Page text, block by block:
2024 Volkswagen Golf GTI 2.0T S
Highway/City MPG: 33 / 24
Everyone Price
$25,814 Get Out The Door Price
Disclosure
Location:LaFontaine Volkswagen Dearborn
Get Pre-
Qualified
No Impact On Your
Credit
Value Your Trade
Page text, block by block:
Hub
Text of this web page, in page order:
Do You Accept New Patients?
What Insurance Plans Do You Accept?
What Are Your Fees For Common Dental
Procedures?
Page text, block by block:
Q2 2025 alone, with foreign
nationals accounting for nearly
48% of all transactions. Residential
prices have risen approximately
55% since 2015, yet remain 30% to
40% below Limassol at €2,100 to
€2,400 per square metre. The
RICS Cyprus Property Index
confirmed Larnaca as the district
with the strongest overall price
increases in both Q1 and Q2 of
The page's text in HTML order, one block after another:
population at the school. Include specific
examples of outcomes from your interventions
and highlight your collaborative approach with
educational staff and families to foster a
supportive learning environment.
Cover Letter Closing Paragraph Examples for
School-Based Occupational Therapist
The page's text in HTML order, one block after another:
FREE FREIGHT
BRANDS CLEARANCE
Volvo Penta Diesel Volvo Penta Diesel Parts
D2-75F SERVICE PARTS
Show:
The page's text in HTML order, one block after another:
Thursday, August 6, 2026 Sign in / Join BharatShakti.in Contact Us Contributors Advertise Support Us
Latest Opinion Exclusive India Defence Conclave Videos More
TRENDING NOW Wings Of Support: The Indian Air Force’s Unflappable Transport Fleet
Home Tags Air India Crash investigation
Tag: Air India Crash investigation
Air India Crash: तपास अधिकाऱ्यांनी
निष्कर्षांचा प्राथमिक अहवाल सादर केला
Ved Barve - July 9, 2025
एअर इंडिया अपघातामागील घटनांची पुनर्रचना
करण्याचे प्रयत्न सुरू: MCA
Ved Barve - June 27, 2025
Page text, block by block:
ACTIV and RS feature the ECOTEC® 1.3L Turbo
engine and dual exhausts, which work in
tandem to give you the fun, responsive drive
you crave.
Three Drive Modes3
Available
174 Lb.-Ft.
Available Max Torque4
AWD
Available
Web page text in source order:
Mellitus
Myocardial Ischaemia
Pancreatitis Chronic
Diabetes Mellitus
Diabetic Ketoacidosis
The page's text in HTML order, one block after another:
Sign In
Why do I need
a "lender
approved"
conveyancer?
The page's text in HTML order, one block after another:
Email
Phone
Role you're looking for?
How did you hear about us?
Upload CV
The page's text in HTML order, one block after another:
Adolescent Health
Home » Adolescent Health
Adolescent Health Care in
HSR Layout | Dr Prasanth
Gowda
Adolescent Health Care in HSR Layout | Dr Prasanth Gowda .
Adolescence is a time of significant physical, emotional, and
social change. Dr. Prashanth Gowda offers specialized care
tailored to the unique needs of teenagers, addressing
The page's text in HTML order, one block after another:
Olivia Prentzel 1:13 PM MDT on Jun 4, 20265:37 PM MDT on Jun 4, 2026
※ ※ ※
The job here is to write out all the entries again exactly.

Page text, block by block:
2024 Volkswagen Golf GTI 2.0T S
Highway/City MPG: 33 / 24
Everyone Price
$25,814 Get Out The Door Price
Disclosure
Location:LaFontaine Volkswagen Dearborn
Get Pre-
Qualified
No Impact On Your
Credit
Value Your Trade
Page text, block by block:
Hub
Text of this web page, in page order:
Do You Accept New Patients?
What Insurance Plans Do You Accept?
What Are Your Fees For Common Dental
Procedures?
Page text, block by block:
Q2 2025 alone, with foreign
nationals accounting for nearly
48% of all transactions. Residential
prices have risen approximately
55% since 2015, yet remain 30% to
40% below Limassol at €2,100 to
€2,400 per square metre. The
RICS Cyprus Property Index
confirmed Larnaca as the district
with the strongest overall price
increases in both Q1 and Q2 of
The page's text in HTML order, one block after another:
population at the school. Include specific
examples of outcomes from your interventions
and highlight your collaborative approach with
educational staff and families to foster a
supportive learning environment.
Cover Letter Closing Paragraph Examples for
School-Based Occupational Therapist
The page's text in HTML order, one block after another:
FREE FREIGHT
BRANDS CLEARANCE
Volvo Penta Diesel Volvo Penta Diesel Parts
D2-75F SERVICE PARTS
Show:
The page's text in HTML order, one block after another:
Thursday, August 6, 2026 Sign in / Join BharatShakti.in Contact Us Contributors Advertise Support Us
Latest Opinion Exclusive India Defence Conclave Videos More
TRENDING NOW Wings Of Support: The Indian Air Force’s Unflappable Transport Fleet
Home Tags Air India Crash investigation
Tag: Air India Crash investigation
Air India Crash: तपास अधिकाऱ्यांनी
निष्कर्षांचा प्राथमिक अहवाल सादर केला
Ved Barve - July 9, 2025
एअर इंडिया अपघातामागील घटनांची पुनर्रचना
करण्याचे प्रयत्न सुरू: MCA
Ved Barve - June 27, 2025
Page text, block by block:
ACTIV and RS feature the ECOTEC® 1.3L Turbo
engine and dual exhausts, which work in
tandem to give you the fun, responsive drive
you crave.
Three Drive Modes3
Available
174 Lb.-Ft.
Available Max Torque4
AWD
Available
Web page text in source order:
Mellitus
Myocardial Ischaemia
Pancreatitis Chronic
Diabetes Mellitus
Diabetic Ketoacidosis
The page's text in HTML order, one block after another:
Sign In
Why do I need
a "lender
approved"
conveyancer?
The page's text in HTML order, one block after another:
Email
Phone
Role you're looking for?
How did you hear about us?
Upload CV
The page's text in HTML order, one block after another:
Adolescent Health
Home » Adolescent Health
Adolescent Health Care in
HSR Layout | Dr Prasanth
Gowda
Adolescent Health Care in HSR Layout | Dr Prasanth Gowda .
Adolescence is a time of significant physical, emotional, and
social change. Dr. Prashanth Gowda offers specialized care
tailored to the unique needs of teenagers, addressing
The page's text in HTML order, one block after another:
Olivia Prentzel 1:13 PM MDT on Jun 4, 20265:37 PM MDT on Jun 4, 2026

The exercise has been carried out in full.